Stale entries never reach the model. A warning is logged so the count is visible in health output if the filter ever catches something:

Pre-flight: filtered 3 stale DB entries (file absent on disk) from memory pool before chunking.

The hallucination problem. On certain chunk compositions — particularly when session checkpoint memories and named sessions appear in the same window — the local model would blend naming conventions and produce a merge plan with a primary ref that didn't exist in the pool.

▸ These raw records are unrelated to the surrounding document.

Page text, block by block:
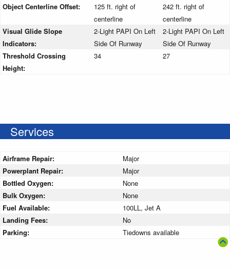
Object Centerline Offset:
125 ft. right of
centerline
242 ft. right of
centerline
Visual Glide Slope
Indicators:
2-Light PAPI On Left
Side Of Runway
2-Light PAPI On Left
Side Of Runway
Threshold Crossing
Height:
34 27
Services
Airframe Repair:
Major
Powerplant Repair:
Major
Bottled Oxygen:
None
Bulk Oxygen:
None
Fuel Available:
100LL, Jet A
Landing Fees:
No
Parking:
Tiedowns available
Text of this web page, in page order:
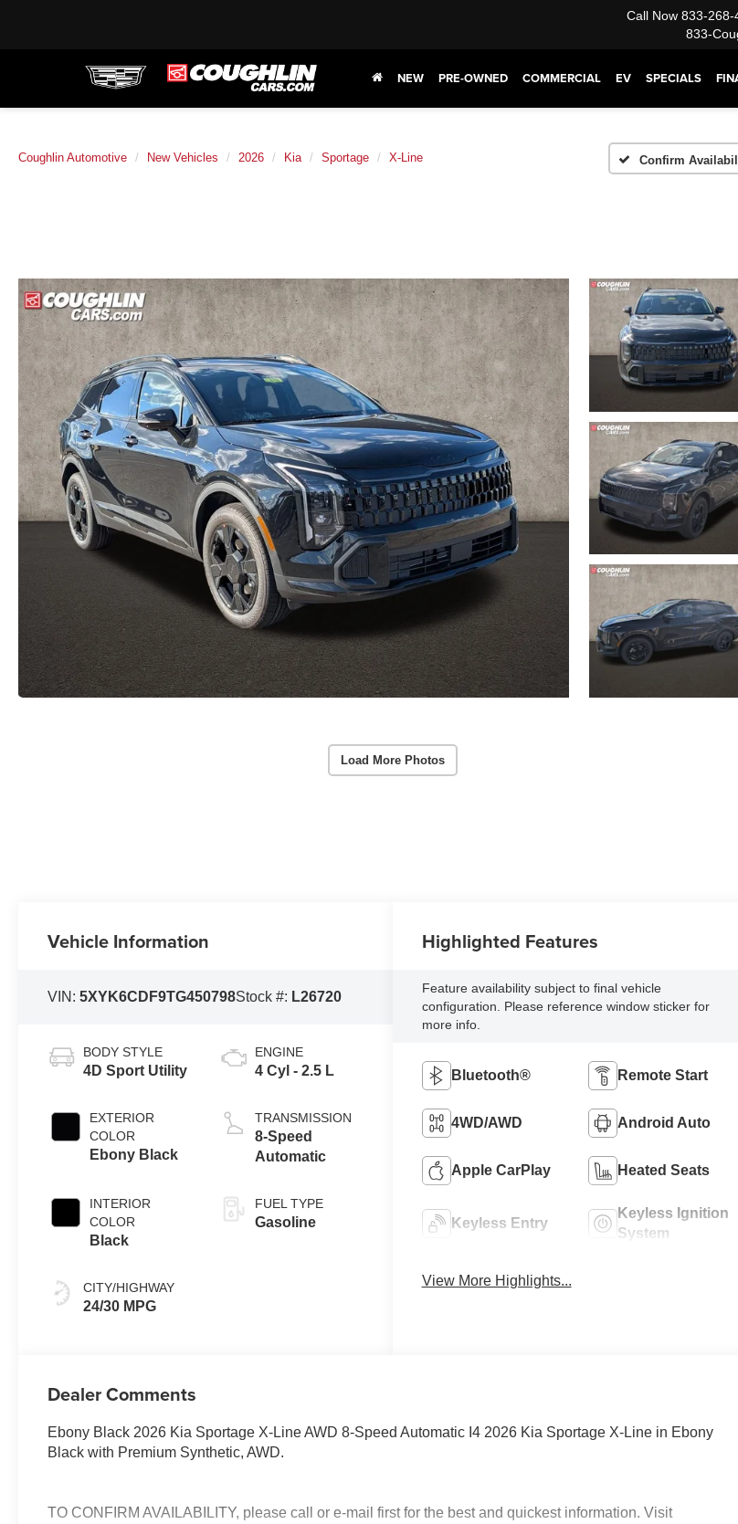
Call Now 833-268-
833-
NEW PRE-OWNED COMMERCIAL EV SPECIALS
Coughlin Automotive New Vehicles 2026 Kia Sportage X-Line Confirm
Load More Photos
Vehicle Information
VIN:5XYK6CDF9TG450798Stock #: L26720
BODY STYLE
4D Sport Utility
EXTERIOR
COLOR
Ebony Black
INTERIOR
COLOR
Black
CITY/HIGHWAY
24/30 MPG
ENGINE
4 Cyl - 2.5 L
TRANSMISSION
8-Speed
Automatic
FUEL TYPE
Gasoline
Highlighted Features
Feature availability subject to final vehicle
configuration. Please reference window sticker for
more info.
Bluetooth® Remote Start
4WD/AWD Android Auto
Apple CarPlay Heated Seats
Keyless Entry
Keyless Ignition
System
View More Highlights...
Dealer Comments
Ebony Black 2026 Kia Sportage X-Line AWD 8-Speed Automatic I4 2026 Kia Sportage X-Line in Ebony
Black with Premium Synthetic, AWD.
TO CONFIRM AVAILABILITY, please call or e-mail first for the best and quickest information. Visit

A typical example: memory:opencode-session-20260529-a1b2 and memory:checkpoint-20260529T214550 in the same chunk produce a hallucinated primary of memory:opencode-session-20260529T214550-ses_18a4. The plan looks reasonable at the chunk level. The ref doesn't exist at the pool level.

Before the fix, that hallucinated primary would reach Phase B and charge every real secondary (typically 4–8 refs) with a failed merge skip. After the fix, mergePlans() validates every primary ref against the loaded pool before execution:

const knownRefs = new Set(memories.map((m) => `memory:${m.name}`));
const { ops: allOps, warnings: mergeWarnings } = mergePlans(chunkOpsArrays, knownRefs);

Real merge plans proceed. Hallucinated roots are dropped. The warning is distinguishable from the stale-DB warning, so health metrics can tell the two apart:

mergePlans: primary memory:... not in loaded memory pool (LLM hallucination) — dropping op before execution.

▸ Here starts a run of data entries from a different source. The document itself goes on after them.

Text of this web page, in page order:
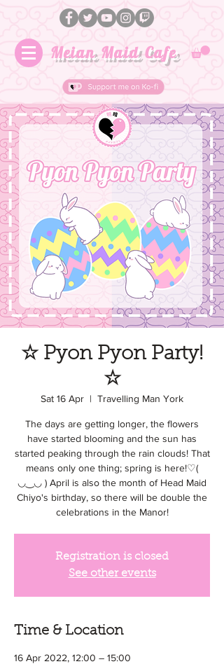
Meian Maid Cafe
☆ Pyon Pyon Party!
☆
Sat 16 Apr
  |
Travelling Man York
The days are getting longer, the flowers
have started blooming and the sun has
started peaking through the rain clouds! That
means only one thing; spring is here!♡(
◡‿◡ ) April is also the month of Head Maid
Chiyo's birthday, so there will be double the
celebrations in the Manor!
Registration is closed
See other events
Time & Location
16 Apr 2022, 12:00 – 15:00
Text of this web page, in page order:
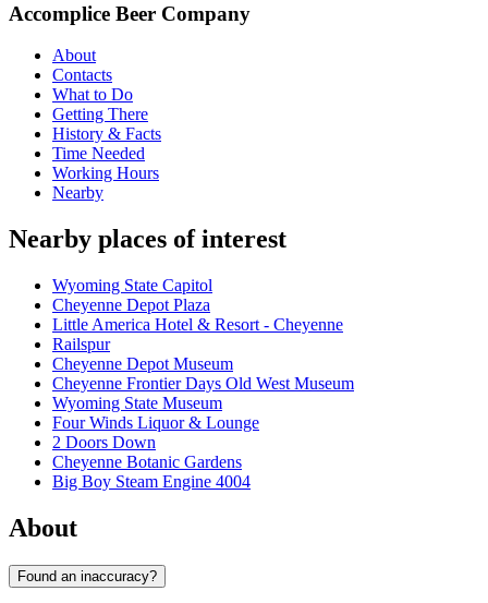
Accomplice Beer Company
About
Contacts
What to Do
Getting There
History & Facts
Time Needed
Working Hours
Nearby
Nearby places of interest
Wyoming State Capitol
Cheyenne Depot Plaza
Little America Hotel & Resort - Cheyenne
Railspur
Cheyenne Depot Museum
Cheyenne Frontier Days Old West Museum
Wyoming State Museum
Four Winds Liquor & Lounge
2 Doors Down
Cheyenne Botanic Gardens
Big Boy Steam Engine 4004
About
Found an inaccuracy?
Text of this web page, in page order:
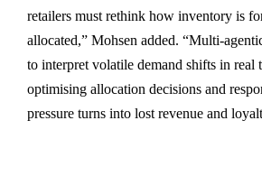
retailers must rethink how inventory is
allocated,” Mohsen added. “Multi-
to interpret volatile demand shifts in real
optimising allocation decisions and
pressure turns into lost revenue and
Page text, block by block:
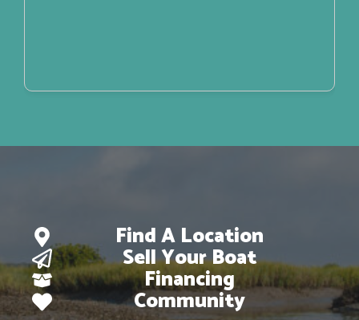
Find A Location
Sell Your Boat
Financing
Community
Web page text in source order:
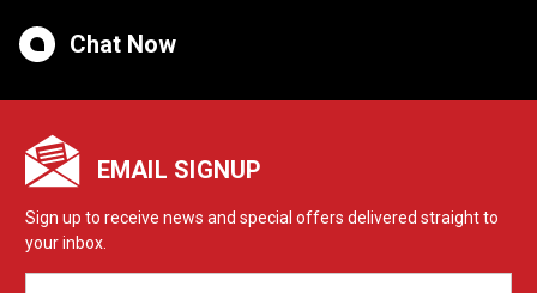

Both fixes eliminate wasted inference. On the 4060 Ti at 22.6s per chunk, a single hallucinated primary that would have charged 6 secondaries saves over 2 minutes of inference time per occurrence — time that can go toward real consolidation work instead.

Knowing It's Working

Running autonomously in the background only helps if you know when something goes wrong. akm health provides a structured view of recent improve activity:

akm health --since 4h
akm health --since 24h --format text

It surfaces run counts, skip reason breakdowns, consolidation outcomes, memory inference yield, and phase latencies in a single command. The same JSON output feeds automation.

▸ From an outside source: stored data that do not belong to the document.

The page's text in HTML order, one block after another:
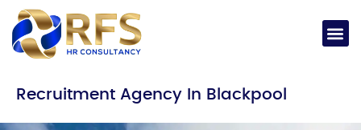
Recruitment Agency In Blackpool
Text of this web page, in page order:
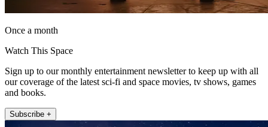
Once a month
Watch This Space
Sign up to our monthly entertainment newsletter to keep up with all
our coverage of the latest sci-fi and space movies, tv shows, games
and books.
Subscribe +
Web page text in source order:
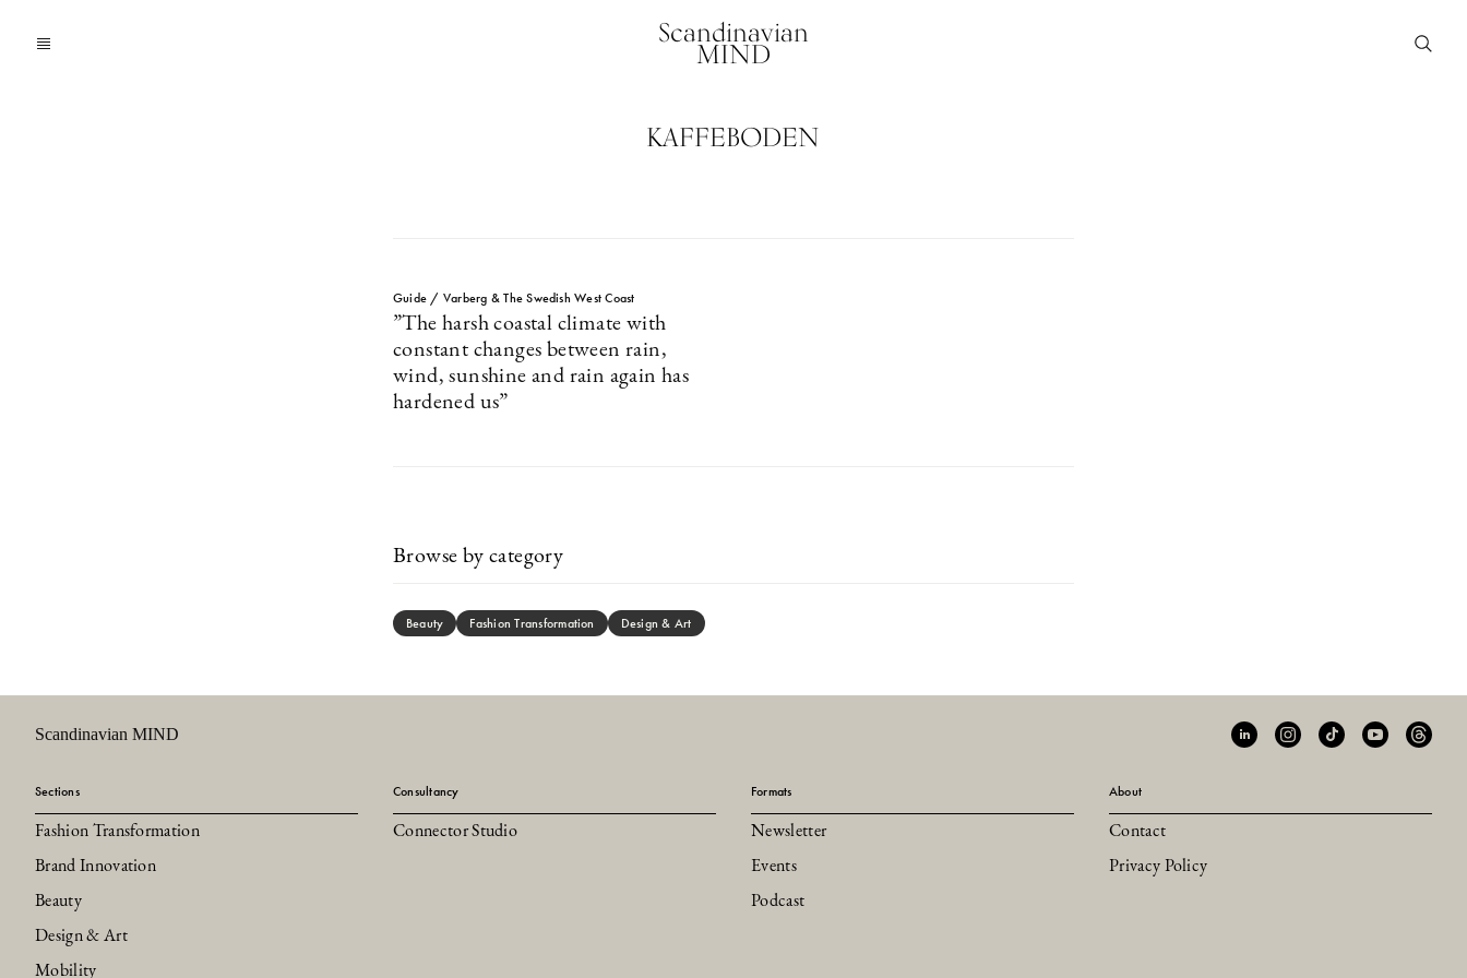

For continuous monitoring, we built a cron task that posts a rolling 4-hour health report to Discord every hour:

# ~/akm/tasks/akm-health-report.yml
schedule: 0 * * * *
command: akm env run fwdslsh -- bash ~/akm/scripts/akm-health-discord.sh
enabled: true

The script calls akm health --since 4h and --since 8h, computes deltas for trend context, and posts a Discord embed:

akm tasks sync   # register the cron

The embed has three inline fields — Output (promoted, merged, MI yield), Failures (chunk failures, skip reason anomalies), and Latency (median, P95, previous-window comparison) — plus a Needs Attention section that only appears when something is actually off. The footer includes the hostname and timestamp so reports from multiple machines are distinguishable at a glance.

The result: a health check fires every 30 minutes from the pipeline, and a visibility report fires every hour to Discord. You see degradation before it accumulates.

The Full Picture

Here is what autonomous local-model memory curation looks like across a full day:

48 runs completed without intervention
14,189 memories reviewed, organized, and curated
1,361 promoted to the permanent stash
1.4 minute median per consolidation pass on the faster GPU; under 5 minutes on the 4060 Ti
Zero API calls — all inference runs locally on hardware you own
Hourly Discord reports — no manual health checks needed

The hardware requirement to run this continuously is a mid-range gaming GPU. The model requirement is a 7–9B parameter instruction-tuned model quantized to 4–8 bits. Both are things a lot of developers already have.

The value is in what compounds. Each run makes the stash slightly more accurate, slightly more consolidated, slightly more consistent. After 48 runs, 14,000 memories have been through a curation pass that would have taken hours to do manually. After a week, the stash is a different kind of asset — not a pile of notes, but a continuously maintained knowledge base that your agent can rely on across sessions.

akm improve is part of akm 0.8.x. The full pipeline configuration and local model setup docs are in the configuration reference. Hardware requirements and LM Studio setup are covered in the getting started guide.